When I started knitting, lots of my friends were having babies and I knit a lot of baby sweaters. Tiny sweaters out of lots of different yarns using lots of different patterns.

It was so much fun knitting for babies and learning new skills while creating these darling little garments.

    
The Kai Cable Sweater. I want this whole package, including the darling little guy!
I really pushed myself on a few of the projects, using advanced techniques on a small scale. I knit cabled sweaters, a striped vest, a Fair Isle dress, and an intarsia sweater. Those were the most challenging, but I knit lots and lots of simpler projects, which is what I'd like to talk about today.

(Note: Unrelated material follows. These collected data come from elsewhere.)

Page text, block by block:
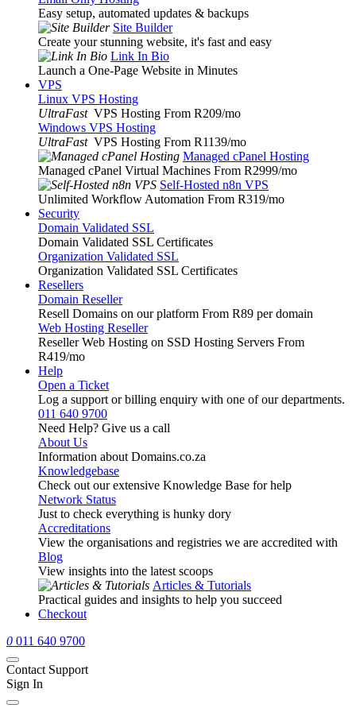
Easy setup, automated updates & backups
Site Builder
Create your stunning website, it's fast and easy
Link In Bio
Launch a One-Page Website in Minutes
VPS
Linux VPS Hosting
UltraFast VPS Hosting From R209/mo
Windows VPS Hosting
UltraFast VPS Hosting From R1139/mo
Managed cPanel Hosting
Managed cPanel Virtual Machines From R2999/mo
Self-Hosted n8n VPS
Unlimited Workflow Automation From R319/mo
Security
Domain Validated SSL
Domain Validated SSL Certificates
Organization Validated SSL
Organization Validated SSL Certificates
Resellers
Domain Reseller
Resell Domains on our platform From R89 per domain
Web Hosting Reseller
Reseller Web Hosting on SSD Hosting Servers From
R419/mo
Help
Open a Ticket
Log a support or billing enquiry with one of our departments.
011 640 9700
Need Help? Give us a call
About Us
Information about Domains.co.za
Knowledgebase
Check out our extensive Knowledge Base for help
Network Status
Just to check everything is hunky dory
Accreditations
View the organisations and registries we are accredited with
Blog
View insights into the latest scoops
Articles & Tutorials
Practical guides and insights to help you succeed
Checkout
0 011 640 9700
Contact Support
Sign In
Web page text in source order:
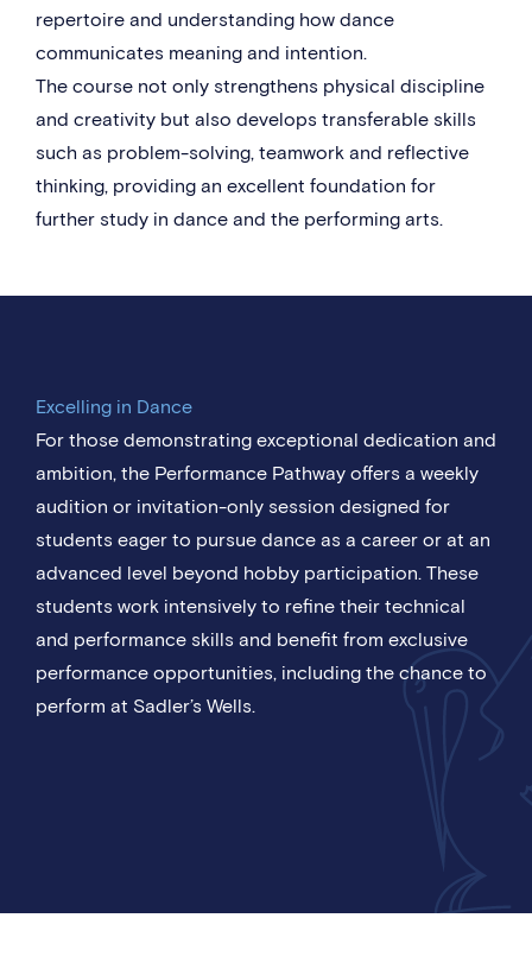
repertoire and understanding how dance
communicates meaning and intention.
The course not only strengthens physical discipline
and creativity but also develops transferable skills
such as problem-solving, teamwork and reflective
thinking, providing an excellent foundation for
further study in dance and the performing arts.
Excelling in Dance
For those demonstrating exceptional dedication and
ambition, the Performance Pathway offers a weekly
audition or invitation-only session designed for
students eager to pursue dance as a career or at an
advanced level beyond hobby participation. These
students work intensively to refine their technical
and performance skills and benefit from exclusive
performance opportunities, including the chance to
perform at Sadler’s Wells.
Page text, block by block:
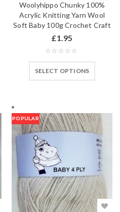
Woolyhippo Chunky 100%
Acrylic Knitting Yarn Wool
Soft Baby 100g Crochet Craft
£1.95
SELECT OPTIONS
POPULAR
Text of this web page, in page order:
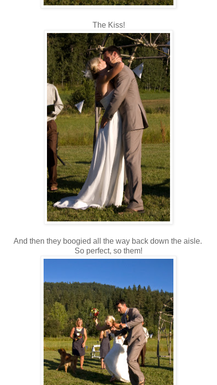
The Kiss!
And then they boogied all the way back down the aisle.
So perfect, so them!
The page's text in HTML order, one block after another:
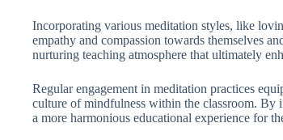
Incorporating various meditation styles, like
empathy and compassion towards themselves
nurturing teaching atmosphere that ultimately
Regular engagement in meditation practices
culture of mindfulness within the classroom. By
a more harmonious educational experience for
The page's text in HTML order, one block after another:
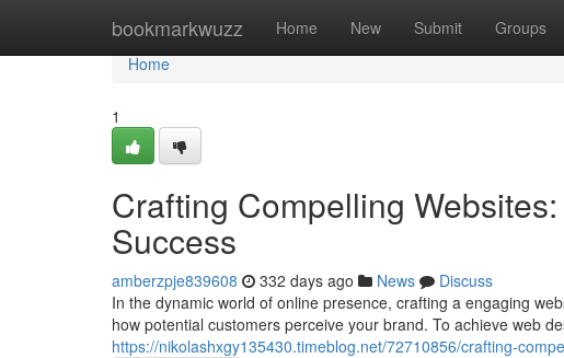
bookmarkwuzz Home New Submit Groups
Home
Home
1
Crafting Compelling
Success
amberzpje839608 332 days ago News
Discuss
In the dynamic world of online presence, crafting a engaging
how potential customers perceive your brand. To achieve web
https://nikolashxgy135430.timeblog.net/72710856/crafting-
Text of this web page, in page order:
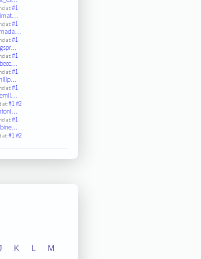
at:#1
at:#1
at:#1
at:#1
at:#1
at:#1
at:#1#2
at:#1
at:#1#2
K L M
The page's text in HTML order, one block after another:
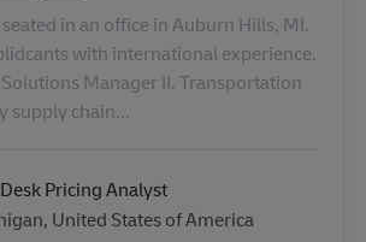
in an office in Auburn Hills, MI.
with international experience.
Manager II. Transportation
supply chain...
Pricing Analyst
United States of America
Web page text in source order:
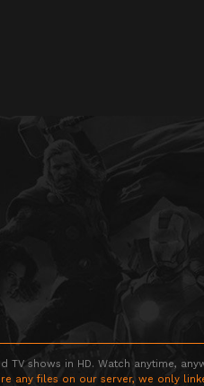
shows in HD. Watch anytime,
any files on our server, we only
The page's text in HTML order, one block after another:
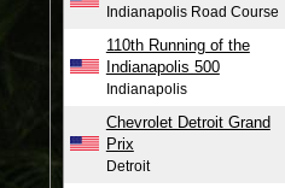
Indianapolis Road Course
110th Running of the
Indianapolis 500
Indianapolis
Chevrolet Detroit Grand
Prix
Detroit
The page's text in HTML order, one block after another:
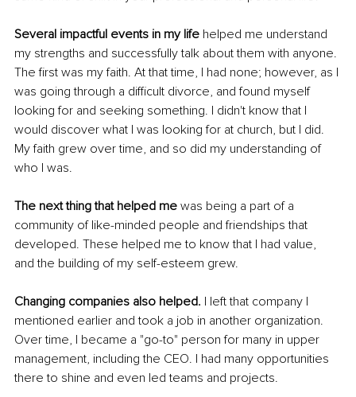
Several impactful events in my life helped me understand
my strengths and successfully talk about them with anyone.
The first was my faith. At that time, I had none; however, as I
was going through a difficult divorce, and found myself
looking for and seeking something. I didn't know that I
would discover what I was looking for at church, but I did.
My faith grew over time, and so did my understanding of
who I was.
The next thing that helped me was being a part of a
community of like-minded people and friendships that
developed. These helped me to know that I had value,
and the building of my self-esteem grew.
Changing companies also helped. I left that company I
mentioned earlier and took a job in another organization.
Over time, I became a "go-to" person for many in upper
management, including the CEO. I had many opportunities
there to shine and even led teams and projects.

One pattern that I made several times is the Kai Cable Sweater from Natural Knits for Babies and Moms by Louise Harding. This book is full of darling patterns, but the Kai sweater is one of my favorites.

It's deceptively easy, with its cable up the front and open sides. In fact, if you're new to cabling, the Kai is the perfect first project.

    
The cable appears to grow organically out of the ribbing.
One of the reasons the cable looks so nice is because it grows out of the ribbing, which is a design detail I love.

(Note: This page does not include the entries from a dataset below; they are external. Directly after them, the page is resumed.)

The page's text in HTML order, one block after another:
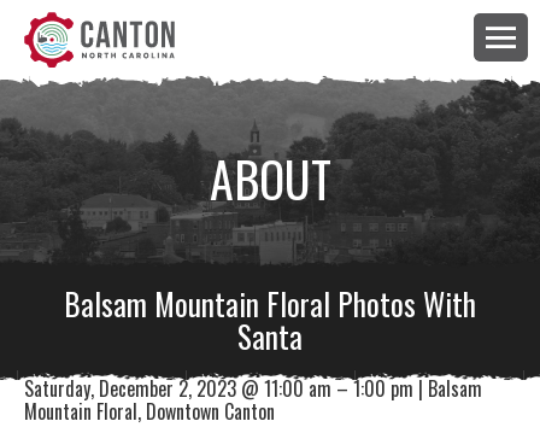
ABOUT
Balsam Mountain Floral Photos With
Santa
Saturday, December 2, 2023 @ 11:00 am – 1:00 pm | Balsam
Mountain Floral, Downtown Canton
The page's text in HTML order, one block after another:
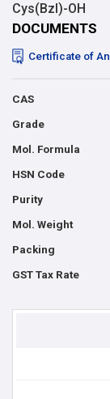
Cys(Bzl)-OH
DOCUMENTS
Certificate of
CAS
Grade
Mol. Formula
HSN Code
Purity
Mol. Weight
Packing
GST Tax Rate
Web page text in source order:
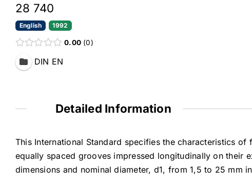
28 740
English 1992
0.00 0
DIN EN
Detailed Information
This International Standard specifies the characteristics
equally spaced grooves impressed longitudinally on
dimensions and nominal diameter, d1, from 1,5 to 25 mm
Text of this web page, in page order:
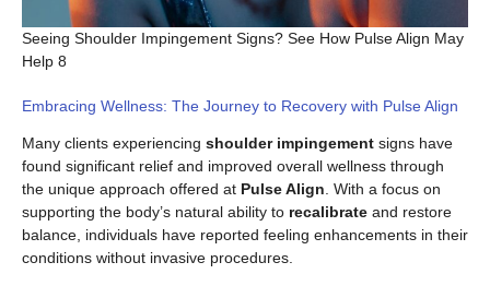
Seeing Shoulder Impingement Signs? See How Pulse Align May
Help 8
Embracing Wellness: The Journey to Recovery with Pulse Align
Many clients experiencing shoulder impingement signs have
found significant relief and improved overall wellness through
the unique approach offered at Pulse Align . With a focus on
supporting the body’s natural ability to recalibrate and restore
balance, individuals have reported feeling enhancements in their
conditions without invasive procedures.
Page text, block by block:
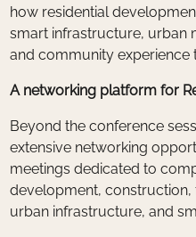
how residential
smart infrastructure, urban
and community
A networking platform for
Beyond the conference
extensive networking
meetings dedicated to
development, construction,
urban infrastructure, and

The cable is a classic eight-stitch braid cable where four stitches cross over four stitches You can see in the photo at left that the cable crosses begin with crossing a set of K2/P2 rib over another set of stitches so the the cable looks like it grows out of the K2/P2 rib.

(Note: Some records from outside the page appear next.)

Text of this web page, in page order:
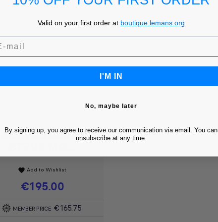
Quick viewJACKET -
favorite Add to Wishlist
Price
€195.00
MEMBER PRICE €165.75
Valid on your first order at boutique.lemans.org
I'M IN
No, maybe later
By signing up, you agree to receive our communication via email. You can
unsubscribe at any time.
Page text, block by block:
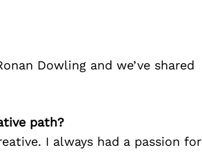
Dowling and we’ve shared
path?
I always had a passion for
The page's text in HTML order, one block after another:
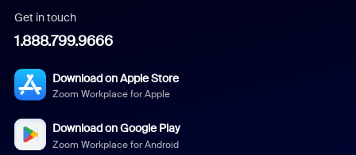
Get in touch
1.888.799.9666
Download on Apple Store
Zoom Workplace for Apple
Download on Google Play
Zoom Workplace for Android
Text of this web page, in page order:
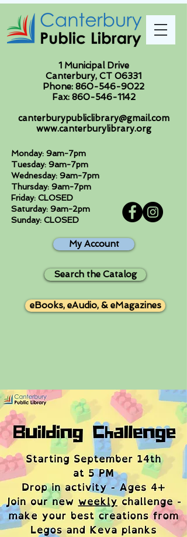
1 Municipal Drive
Canterbury, CT 06331
Phone: 860-546-9022
Fax: 860-546-1142
canterburypubliclibrary@gmail.com
www.canterburylibrary.org
Monday: 9am-7pm
Tuesday: 9am-7pm
Wednesday: 9am-7pm
Thursday: 9am-7pm
Friday: CLOSED
Saturday: 9am-2pm
Sunday: CLOSED
My Account
Search the Catalog
eBooks, eAudio, & eMagazines
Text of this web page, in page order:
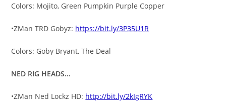
Colors: Mojito, Green Pumpkin Purple Copper
•ZMan TRD Gobyz: https://bit.ly/3P35U1R
Colors: Goby Bryant, The Deal
NED RIG HEADS…
•ZMan Ned Lockz HD: http://bit.ly/2kIgRYK
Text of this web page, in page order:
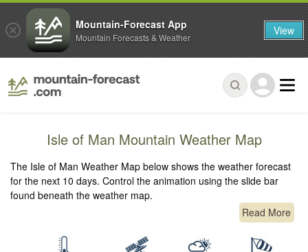
Isle of Man Mountain Weather Map
The Isle of Man Weather Map below shows the weather forecast
for the next 10 days. Control the animation using the slide bar
found beneath the weather map.
Read More
Mountain-Forecast App
Mountain Forecasts & Weather View
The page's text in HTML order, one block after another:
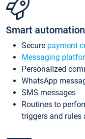
Smart
Secure payment
Messaging
Personalized
WhatsApp
SMS messages
Routines to
triggers and rules
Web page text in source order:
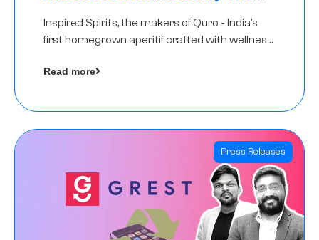
Inspired Spirits, the makers of Quro - India’s
first homegrown aperitif crafted with wellness
in its Seed Round led by The Chennai Angels
Read more
Press Releases
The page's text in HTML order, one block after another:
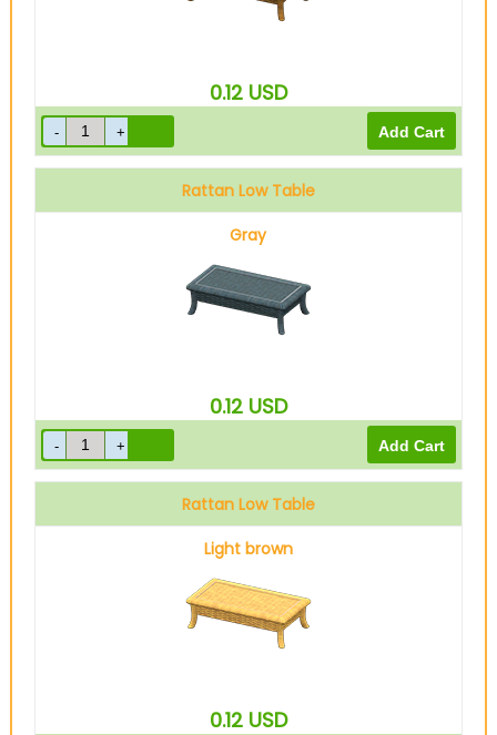
0.12 USD
Rattan Low Table
Gray
0.12 USD
Rattan Low Table
Light brown
0.12 USD
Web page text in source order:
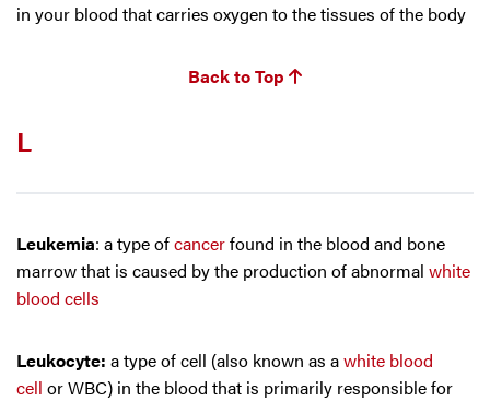
in your blood that carries oxygen to the tissues of the body
Back to Top
L
Leukemia: a type ofcancerfound in the blood and bone
marrow that is caused by the production of abnormal white
blood cells
Leukocyte: a type of cell (also known as awhite blood
cell or WBC) in the blood that is primarily responsible for

To make this look especially nice, there are some increases in the first row after the ribbing is finished, right in the area where the cable will be, that preserves the two purl stitches right before the cable cross. These two stitches, as well as the two purl stitches on the other side continue all the way up the front of the sweater.

As in many cabled sweaters, the stockinette stitch cable is set off with purl stitches to make it really stand out.

    
I wanted to show the Kai in a different color, so LicketyKnit (a.k.a. Rachel) on Ravelry let me use her photo. I love the red, and the model!
Louisa's collar design is striking, too, with the cable continuing all the way up the funnel neck. It's so cute!

The edges of the bottom ribbing are open at the sides to give a baby's tummy area more room to move around. The neck opening is plenty big enough to accommodate those baby noggins that are always a little larger that you think—there's a split at the back of the collar that provides that extra head room.

One final detail is the three-needle bind off at the shoulders, which is done with wrong-sides together so that the seam shows. Very fashion-forward! And isn't that what we all want for our little ones (wink, wink). But I really do like this knitterly detail.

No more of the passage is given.